*Extracted entries:*
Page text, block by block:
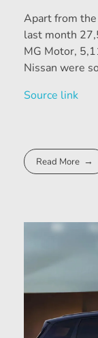
Apart from
last month
MG Motor,
Nissan were
Source link
Read More
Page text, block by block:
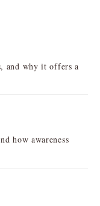
and why it offers a
how awareness
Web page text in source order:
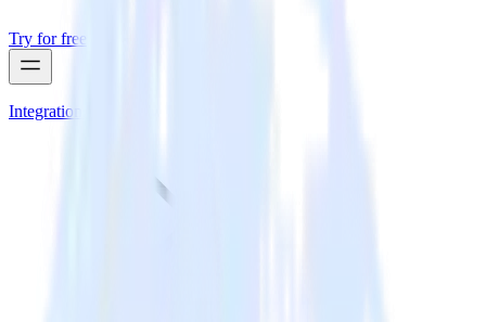
Try for free
Integrations
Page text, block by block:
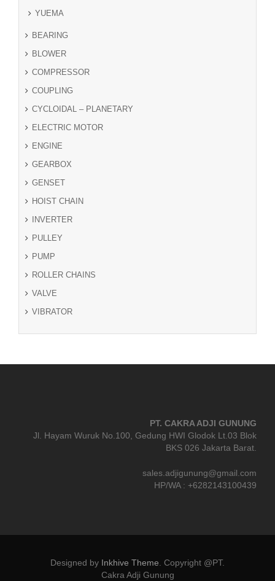
YUEMA
BEARING
BLOWER
COMPRESSOR
COUPLING
CYCLOIDAL – PLANETARY
ELECTRIC MOTOR
ENGINE
GEARBOX
GENSET
HOIST CHAIN
INVERTER
PULLEY
PUMP
ROLLER CHAINS
VALVE
VIBRATOR
PT. CAKRA ADJI GUNUNG
Jl. Hayam Wuruk No.100, Gedung HWI Glodok Lt.03 Blok
BKS 026 Jakarta Barat.
sales.adjigunung@gmail.com
HP/WA : +6282143100439
Designed by Inkhive Theme Copyright @PT.
Cakra Adji Gunung
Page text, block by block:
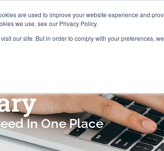
are used to improve your website experience and
we use, see our Privacy Policy.
our site. But in order to comply with your preferences,
Careers
In One Place
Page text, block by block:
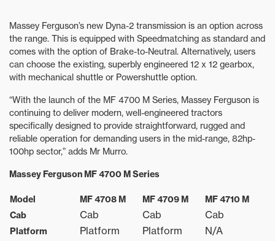
Massey Ferguson’s new Dyna-2 transmission is an option across
the range. This is equipped with Speedmatching as standard and
comes with the option of Brake-to-Neutral. Alternatively, users
can choose the existing, superbly engineered 12 x 12 gearbox,
with mechanical shuttle or Powershuttle option.
“With the launch of the MF 4700 M Series, Massey Ferguson is
continuing to deliver modern, well-engineered tractors
specifically designed to provide straightforward, rugged and
reliable operation for demanding users in the mid-range, 82hp-
100hp sector,” adds Mr Murro.
Massey Ferguson MF 4700 M Series
Model MF 4708 M MF 4709 M
MF 4710 M
Cab
Cab Cab Cab
Platform Platform Platform N/A
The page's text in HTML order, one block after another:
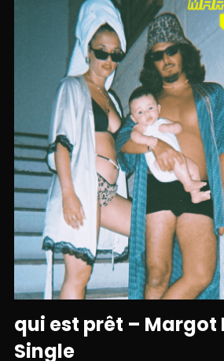
qui est prêt – Margot
Single
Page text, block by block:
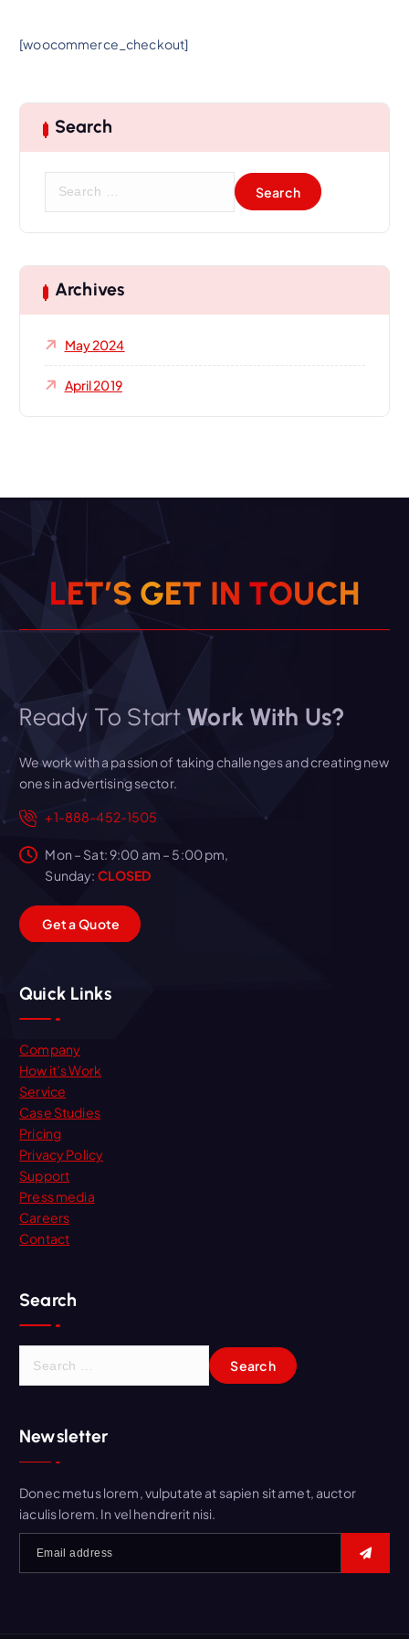
[woocommerce_checkout]
Search
c
h
r
Archives
May 2024
April 2019
LET’S GET IN TOUCH
Ready To Start Work With Us?
We work with a passion of taking challenges and creating new
ones in advertising sector.
+1-888-452-1505
Mon – Sat: 9:00 am – 5:00 pm,
Sunday: CLOSED
GetaQuote
Quick Links
Company
How it’s Work
Service
Case Studies
Pricing
Privacy Policy
Support
Press media
Careers
Contact
Search
c
h
o
r
Newsletter
Donec metus lorem, vulputate at sapien sit amet, auctor
iaculis lorem. In vel hendrerit nisi.
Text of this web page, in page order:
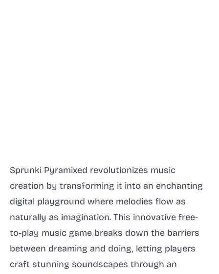
Sprunki Pyramixed revolutionizes music
creation by transforming it into an enchanting
digital playground where melodies flow as
naturally as imagination. This innovative free-
to-play music game breaks down the barriers
between dreaming and doing, letting players
craft stunning soundscapes through an
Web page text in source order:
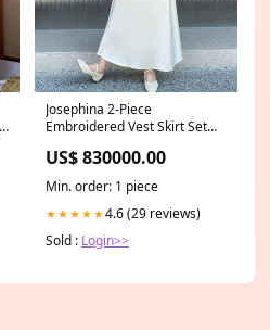
Josephina 2-Piece
Embroidered Vest Skirt Set
US$ 830000.00
Min. order: 1 piece
★★★★★4.6 (29 reviews)
Sold : Login>>
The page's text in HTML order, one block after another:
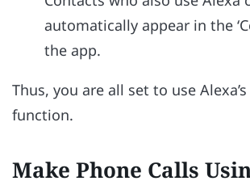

*Problem to solve:* Reproduce the listing above exactly, excluding all pictures.

*Solution for this exercise:*
Page text, block by block:
Apart from
last month
MG Motor,
Nissan were
Source link
Read More
Page text, block by block:
and why it offers a
how awareness
Web page text in source order:
Try for free
Integrations
Page text, block by block:
YUEMA
BEARING
BLOWER
COMPRESSOR
COUPLING
CYCLOIDAL – PLANETARY
ELECTRIC MOTOR
ENGINE
GEARBOX
GENSET
HOIST CHAIN
INVERTER
PULLEY
PUMP
ROLLER CHAINS
VALVE
VIBRATOR
PT. CAKRA ADJI GUNUNG
Jl. Hayam Wuruk No.100, Gedung HWI Glodok Lt.03 Blok
BKS 026 Jakarta Barat.
sales.adjigunung@gmail.com
HP/WA : +6282143100439
Designed by Inkhive Theme Copyright @PT.
Cakra Adji Gunung
Page text, block by block:
are used to improve your website experience and
we use, see our Privacy Policy.
our site. But in order to comply with your preferences,
Careers
In One Place
Page text, block by block:
Massey Ferguson’s new Dyna-2 transmission is an option across
the range. This is equipped with Speedmatching as standard and
comes with the option of Brake-to-Neutral. Alternatively, users
can choose the existing, superbly engineered 12 x 12 gearbox,
with mechanical shuttle or Powershuttle option.
“With the launch of the MF 4700 M Series, Massey Ferguson is
continuing to deliver modern, well-engineered tractors
specifically designed to provide straightforward, rugged and
reliable operation for demanding users in the mid-range, 82hp-
100hp sector,” adds Mr Murro.
Massey Ferguson MF 4700 M Series
Model MF 4708 M MF 4709 M
MF 4710 M
Cab
Cab Cab Cab
Platform Platform Platform N/A
The page's text in HTML order, one block after another:
qui est prêt – Margot
Single
Page text, block by block:
[woocommerce_checkout]
Search
c
h
r
Archives
May 2024
April 2019
LET’S GET IN TOUCH
Ready To Start Work With Us?
We work with a passion of taking challenges and creating new
ones in advertising sector.
+1-888-452-1505
Mon – Sat: 9:00 am – 5:00 pm,
Sunday: CLOSED
GetaQuote
Quick Links
Company
How it’s Work
Service
Case Studies
Pricing
Privacy Policy
Support
Press media
Careers
Contact
Search
c
h
o
r
Newsletter
Donec metus lorem, vulputate at sapien sit amet, auctor
iaculis lorem. In vel hendrerit nisi.
Text of this web page, in page order:
Sprunki Pyramixed revolutionizes music
creation by transforming it into an enchanting
digital playground where melodies flow as
naturally as imagination. This innovative free-
to-play music game breaks down the barriers
between dreaming and doing, letting players
craft stunning soundscapes through an
Web page text in source order:
Josephina 2-Piece
Embroidered Vest Skirt Set
US$ 830000.00
Min. order: 1 piece
★★★★★4.6 (29 reviews)
Sold : Login>>
The page's text in HTML order, one block after another:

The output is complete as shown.